### [EXERCISE DIRECTIONS]
Your task is to transcribe all of the data below exactly, omitting the images.

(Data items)
:::::

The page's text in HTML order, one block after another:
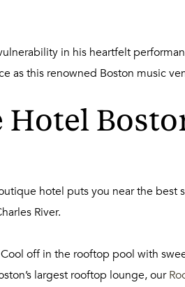
in his heartfelt
as this renowned Boston music
Hotel
hotel puts you near the best
River.
off in the rooftop pool with
largest rooftop lounge, our
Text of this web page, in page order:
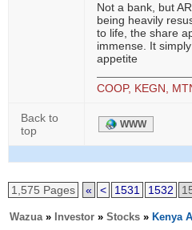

:::::

### [EXPECTED OUTPUT]
The page's text in HTML order, one block after another:
in his heartfelt
as this renowned Boston music
Hotel
hotel puts you near the best
River.
off in the rooftop pool with
largest rooftop lounge, our
Text of this web page, in page order:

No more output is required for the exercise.